The Last American Man

 
When my library’s one male book club member suggested a book club title saying it was one of the best books he had ever read, we immediately put it into the queue.  The book he recommended is called The Last American Man by Elizabeth Gilbert.  This is the same Elizabeth Gilbert who wrote the super popular Eat, Pray, Love: One Woman’s Search for Everything Across Italy, India and Indonesia.  The non-fiction book features Eustace Conway, mountain man and eccentric character.  When Gilbert first interviewed Conway, it was for a GQ Magazine article The Last American Man Men's Lives: GQ.com. Gilbert expanded the article into a full length book.  Before reading this book, I had never heard of Eustace Conway.  Evidently, he is growing in popularity.  He is now featured on the History Chanel’s show, “Mountain Men”.  The book club very much enjoyed reading this book and it led to a very interesting discussion.

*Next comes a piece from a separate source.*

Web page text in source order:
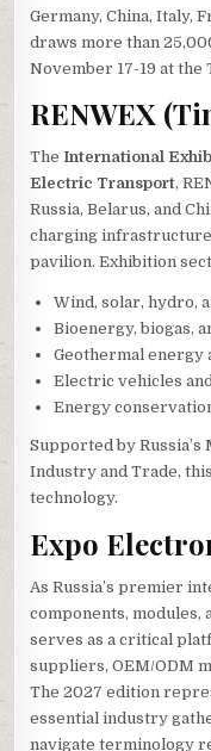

Eustace Conway embraces trades and skills that are fading away and he criticizes how far modern men have disconnected from nature.  One has to respect Conway’s attempt to revive forgotten skills.  In The Last American Man we visit Conway at his home, Turtle Island Preserve, in the Appalachian Mountains.  The book both praises Conway’s unique spirit and lifestyle and portrays him as human and flawed.  I think what is well done about this book is its ability to describe Conway as multifaceted, admirable and misguided at the same time.  Whether you agree with Conway’s philosophy or not, and whether you like Conway as a person doesn’t affect the reader’s ability to enjoy reading this unique story.  Do I want to model myself after Eustace Conway?  No.  Do I think he has some valid points?  Yes.  Do I think you should read this book?  Yes, I do.